If the PRNG is cryptographically strong, then, by definition, its output cannot be distinguished from random bytes. That's the thought experiment by which a PRNG is supposed to be tested: two black boxes are given to the attacker, one implementing the PRNG, the other producing really random bytes (that one contains a gnome who throws dice real quick). The attacker goals is to find which box contains the PRNG, with a better success rate than pure luck (i.e. 50%).
PRNG which are NOT cryptographically strong, such as Mersenne Twister, can be recognized as such by an attacker targeting them specifically. But not necessarily by a generic statistical analysis tool.
To take an analogy, there are PRNG which are strong against armies of cryptographers who know the complete source code of the PRNG, and have access to a thousand big computers. There also are PRNG which can be declared non-random by a woodchuck wielding an abacus. And there are PRNG which are in between: generic simple tools won't catch them, but it does not mean that they can't be caught, only that it takes some more effort.

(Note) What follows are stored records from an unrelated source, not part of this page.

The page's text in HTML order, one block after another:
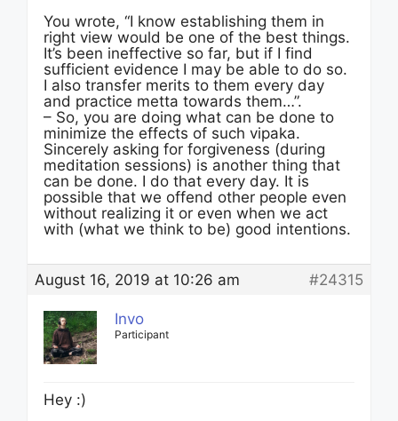
You wrote, “I know establishing them in
right view would be one of the best things.
It’s been ineffective so far, but if I find
sufficient evidence I may be able to do so.
I also transfer merits to them every day
and practice metta towards them…”.
– So, you are doing what can be done to
minimize the effects of such vipaka.
Sincerely asking for forgiveness (during
meditation sessions) is another thing that
can be done. I do that every day. It is
possible that we offend other people even
without realizing it or even when we act
with (what we think to be) good intentions.
August 16, 2019 at 10:26 am #24315
Invo
Participant
Hey :)
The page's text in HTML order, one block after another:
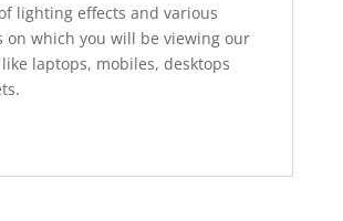
lighting effects and various
on which you will be viewing our
laptops, mobiles, desktops
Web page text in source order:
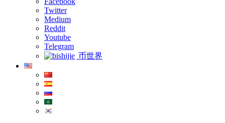
Twitter
Medium
Reddit
Youtube
Telegram
币世界
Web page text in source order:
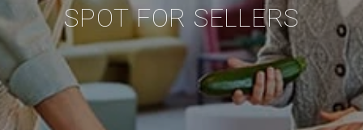
SPOT FOR SELLERS
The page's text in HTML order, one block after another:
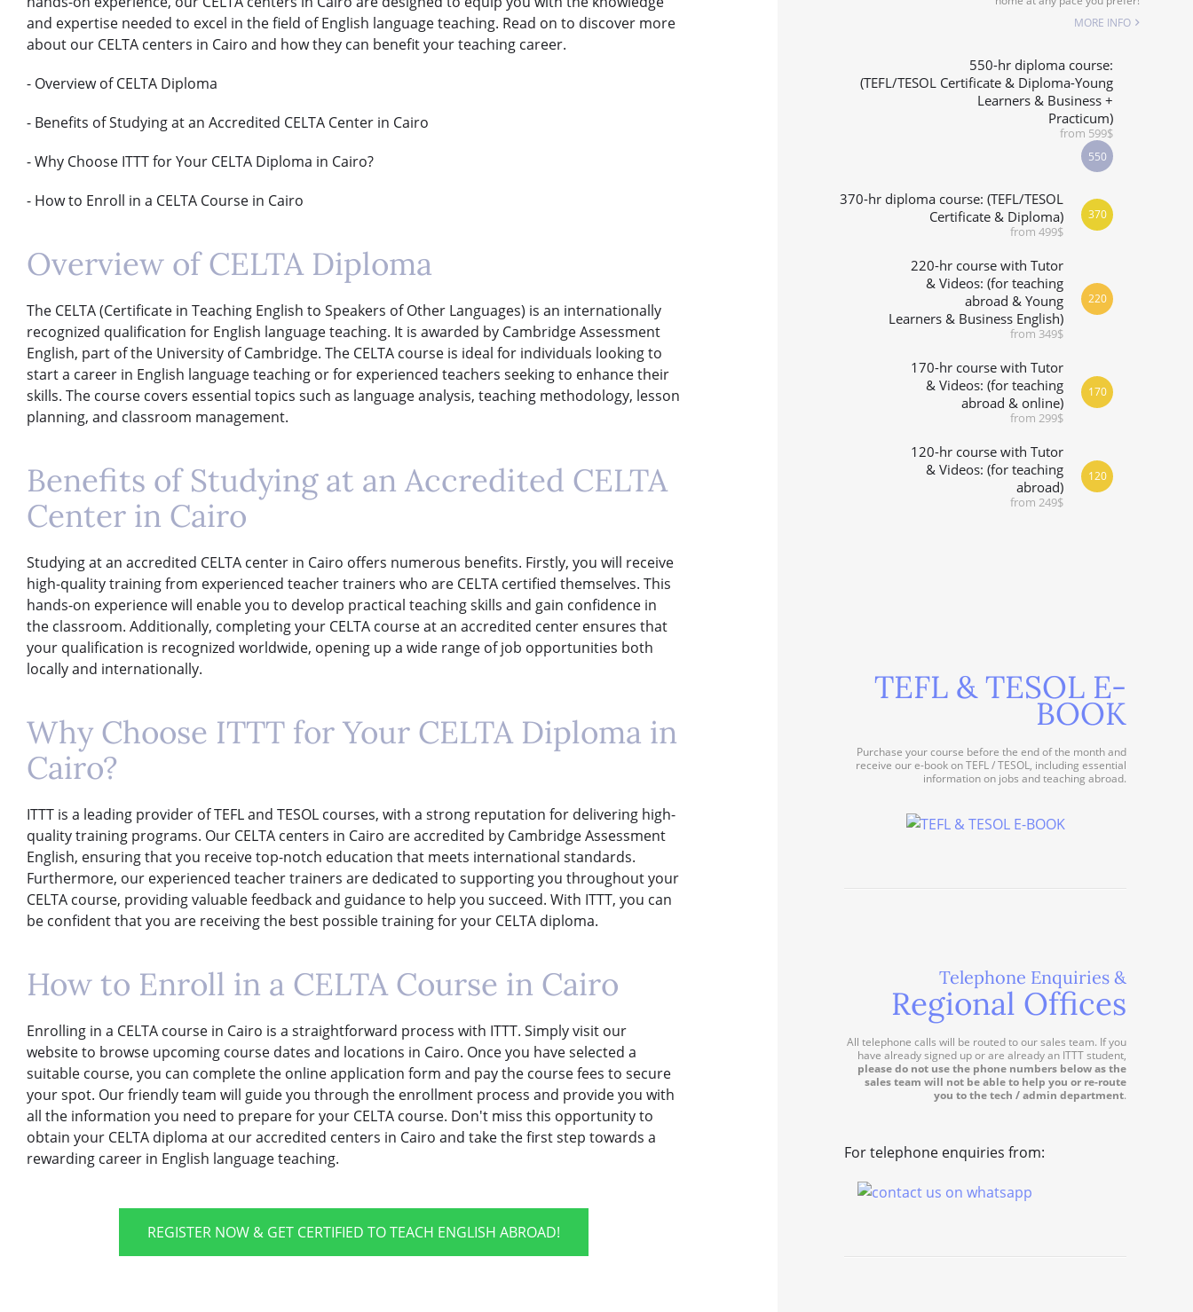
and expertise needed to excel in the field of English language teaching. Read on to discover more
about our CELTA centers in Cairo and how they can benefit your teaching career.
- Overview of CELTA Diploma
- Benefits of Studying at an Accredited CELTA Center in Cairo
- Why Choose ITTT for Your CELTA Diploma in Cairo?
- How to Enroll in a CELTA Course in Cairo
Overview of CELTA Diploma
The CELTA (Certificate in Teaching English to Speakers of Other Languages) is an internationally
recognized qualification for English language teaching. It is awarded by Cambridge Assessment
English, part of the University of Cambridge. The CELTA course is ideal for individuals looking to
start a career in English language teaching or for experienced teachers seeking to enhance their
skills. The course covers essential topics such as language analysis, teaching methodology, lesson
planning, and classroom management.
Benefits of Studying at an Accredited CELTA
Center in Cairo
Studying at an accredited CELTA center in Cairo offers numerous benefits. Firstly, you will receive
high-quality training from experienced teacher trainers who are CELTA certified themselves. This
hands-on experience will enable you to develop practical teaching skills and gain confidence in
the classroom. Additionally, completing your CELTA course at an accredited center ensures that
your qualification is recognized worldwide, opening up a wide range of job opportunities both
locally and internationally.
Why Choose ITTT for Your CELTA Diploma in
Cairo?
ITTT is a leading provider of TEFL and TESOL courses, with a strong reputation for delivering high-
quality training programs. Our CELTA centers in Cairo are accredited by Cambridge Assessment
English, ensuring that you receive top-notch education that meets international standards.
Furthermore, our experienced teacher trainers are dedicated to supporting you throughout your
CELTA course, providing valuable feedback and guidance to help you succeed. With ITTT, you can
be confident that you are receiving the best possible training for your CELTA diploma.
How to Enroll in a CELTA Course in Cairo
Enrolling in a CELTA course in Cairo is a straightforward process with ITTT. Simply visit our
website to browse upcoming course dates and locations in Cairo. Once you have selected a
suitable course, you can complete the online application form and pay the course fees to secure
your spot. Our friendly team will guide you through the enrollment process and provide you with
all the information you need to prepare for your CELTA course. Don't miss this opportunity to
obtain your CELTA diploma at our accredited centers in Cairo and take the first step towards a
rewarding career in English language teaching.
REGISTER NOW & GET CERTIFIED TO TEACH ENGLISH ABROAD!
MORE INFO
550-hr diploma course:
(TEFL/TESOL Certificate & Diploma-Young
Learners & Business +
Practicum)
from 599$
550
370-hr diploma course: (TEFL/TESOL
Certificate & Diploma)
from 499$
370
220-hr course with Tutor
& Videos: (for teaching
abroad & Young
Learners & Business English)
from 349$
220
170-hr course with Tutor
& Videos: (for teaching
abroad & online)
from 299$
170
120-hr course with Tutor
& Videos: (for teaching
abroad)
from 249$
120
TEFL & TESOL E-
BOOK
Purchase your course before the end of the month and
receive our e-book on TEFL / TESOL, including essential
information on jobs and teaching abroad.
Telephone Enquiries &
Regional Offices
All telephone calls will be routed to our sales team. If you
have already signed up or are already an ITTT student,
please do not use the phone numbers below as the
sales team will not be able to help you or re-route
you to the tech / admin department.
For telephone enquiries from:
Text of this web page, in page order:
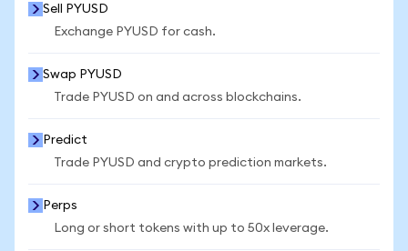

(Mathematically, it is not known whether cryptographically strong PRNG can really exist -- this is all the difference between an algorithm that cannot be broken, and an algorithm that we do not know how to break. A corollary is that we do not know whether there can exist an implementable analysis tool which would reliably recognize all non-strong PRNG. Right now, we have PRNG which are cryptographically weak, but statistically very good, so that analysis tools such as Burp's sequencer will find nothing non-random in them.)